A complete response lists each line of the data below that includes the word "James".

[[ DATA SHOWN, beginning ]]

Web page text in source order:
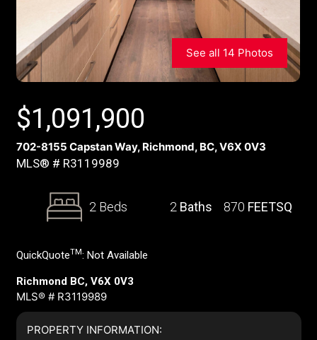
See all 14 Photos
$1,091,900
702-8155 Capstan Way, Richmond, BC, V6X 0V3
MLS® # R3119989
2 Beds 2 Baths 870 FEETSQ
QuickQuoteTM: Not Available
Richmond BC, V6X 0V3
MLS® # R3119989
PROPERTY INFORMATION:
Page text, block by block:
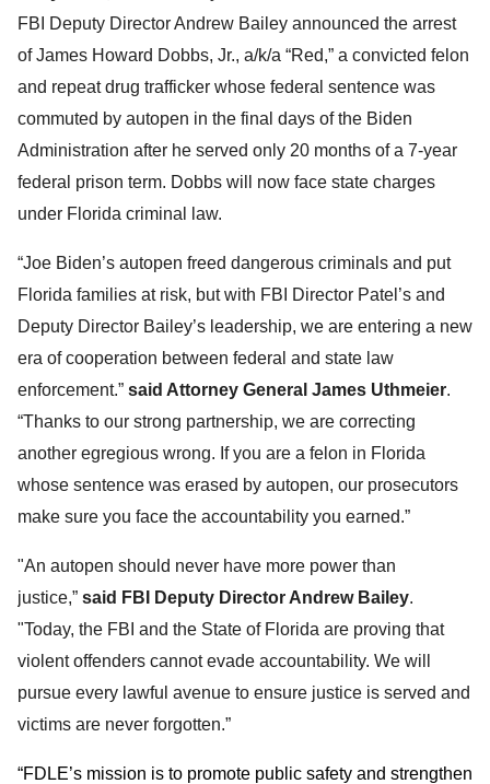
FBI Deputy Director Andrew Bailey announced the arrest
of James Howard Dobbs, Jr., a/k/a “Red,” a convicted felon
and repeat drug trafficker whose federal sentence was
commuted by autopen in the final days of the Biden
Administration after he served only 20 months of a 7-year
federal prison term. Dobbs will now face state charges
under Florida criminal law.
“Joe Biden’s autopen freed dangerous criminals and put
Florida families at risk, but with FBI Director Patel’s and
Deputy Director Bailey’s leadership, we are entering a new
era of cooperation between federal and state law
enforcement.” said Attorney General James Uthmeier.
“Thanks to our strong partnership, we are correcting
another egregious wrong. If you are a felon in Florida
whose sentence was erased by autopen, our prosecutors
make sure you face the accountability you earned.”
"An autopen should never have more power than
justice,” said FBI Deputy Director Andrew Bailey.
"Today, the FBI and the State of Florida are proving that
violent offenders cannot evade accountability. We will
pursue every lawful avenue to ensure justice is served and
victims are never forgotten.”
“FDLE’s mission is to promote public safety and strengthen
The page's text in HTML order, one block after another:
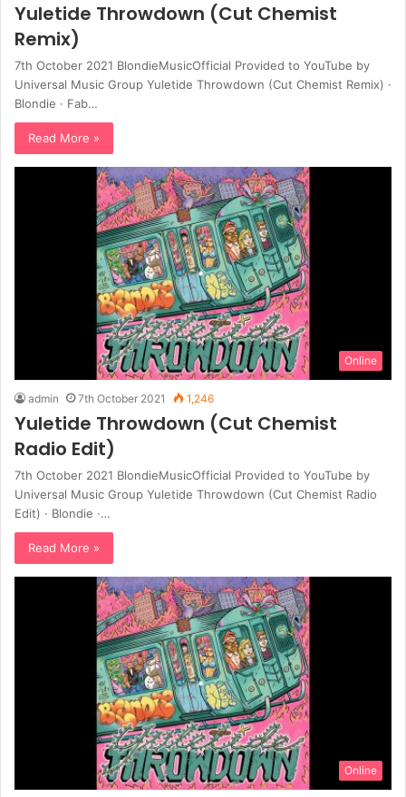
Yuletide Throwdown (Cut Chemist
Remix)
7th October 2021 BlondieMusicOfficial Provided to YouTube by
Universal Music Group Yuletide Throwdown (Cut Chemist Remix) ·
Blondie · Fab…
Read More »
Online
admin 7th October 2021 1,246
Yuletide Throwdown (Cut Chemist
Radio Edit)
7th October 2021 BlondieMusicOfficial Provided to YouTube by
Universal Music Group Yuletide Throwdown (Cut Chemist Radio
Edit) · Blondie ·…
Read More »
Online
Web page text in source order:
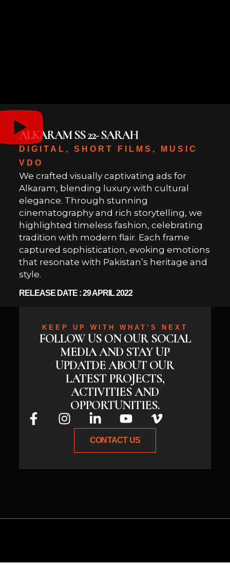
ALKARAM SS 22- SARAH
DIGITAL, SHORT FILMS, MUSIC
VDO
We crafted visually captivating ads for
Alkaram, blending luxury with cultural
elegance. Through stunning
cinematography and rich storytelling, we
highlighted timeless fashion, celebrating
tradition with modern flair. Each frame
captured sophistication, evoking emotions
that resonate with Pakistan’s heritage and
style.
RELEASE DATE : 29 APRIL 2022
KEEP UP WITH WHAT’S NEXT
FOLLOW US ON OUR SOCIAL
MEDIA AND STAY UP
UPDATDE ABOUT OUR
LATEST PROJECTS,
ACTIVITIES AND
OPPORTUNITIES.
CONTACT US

[[ DATA SHOWN, end ]]

### SOLVED PROBLEM
of James Howard Dobbs, Jr., a/k/a “Red,” a convicted felon
enforcement.” said Attorney General James Uthmeier.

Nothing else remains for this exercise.